“This is the most delicious barbecued beef I think I’ve ever had (even if I say so myself). Trust me because it’s going to go really dark and look burnt, but it’ll be perfect inside if you do it right. ”
The day before, or at least a few hours before cooking, put all the ingredients in a large sandwich bag (pick and finely chop the rosemary first).
Squeeze out the air then spend a few minutes massaging all the flavours into the meat. Put in the fridge for a few hours or overnight.
About 1½ hours before you’re ready to cook, remove the beef from the fridge and place in a cool corner of the kitchen to come up slowly to room temperature.

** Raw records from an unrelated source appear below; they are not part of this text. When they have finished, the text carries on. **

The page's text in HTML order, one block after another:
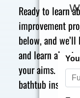
Ready to learn
improvement
below, and
and learnabout
your aims.
bathtub
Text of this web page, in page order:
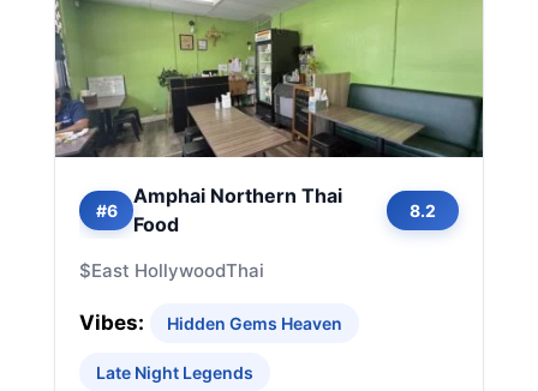
#6
Amphai Northern Thai
Food
8.2
$East HollywoodThai
Vibes: Hidden Gems Heaven
Late Night Legends

Preheat your barbecue. Put a few knobs of chilled butter into a bowl of cold water and take those outside with you when you’re ready to cook.

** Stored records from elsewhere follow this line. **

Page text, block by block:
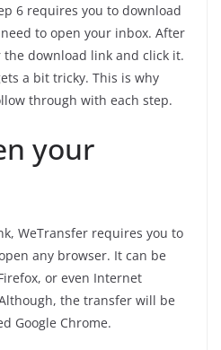
6 requires you to download
to open your inbox. After
the download link and click it.
a bit tricky. This is why
through with each step.
your
WeTransfer requires you to
any browser. It can be
or even Internet
the transfer will be
Google Chrome.
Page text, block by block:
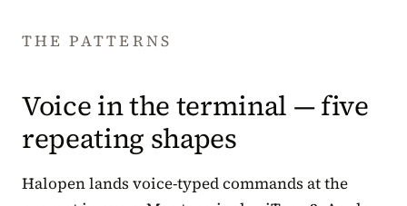
THE PATTERNS
Voice in the terminal — five
repeating shapes
Halopen lands voice-typed commands at the

This next bit is going to be down to you and your intuition. What works for me every time is taking the fillet out of the bag, quickly patting it with kitchen paper then rolling it in olive oil and putting it on the hottest part of the barbecue to give it colour. Rub it with a chilled knob of butter as you cook it for about 8 to 10 minutes, turning every minute.
Once it looks good, move the fillet to a cooler part of the barbecue to finish cooking to your liking. Another 4 to 5 minutes, turning every minute, should give you medium-done meat. If you like it medium rare, cook it for less, or more for well done. It’s better to err on the side of under-done. That way, the worst-case scenario is that you take the fillet off, slice into it and find that it’s under-cooked, then have to put it back.
When you’re happy, put it on a platter, rub it again with butter so it really shines, then drizzle over more Worcestershire sauce, extra virgin olive oil, and thyme and rosemary flowers, if you have them.
Let the meat rest for a few minutes, before slicing at the table. Season from a height then quickly rub the slices in the juices before you let everyone grab some.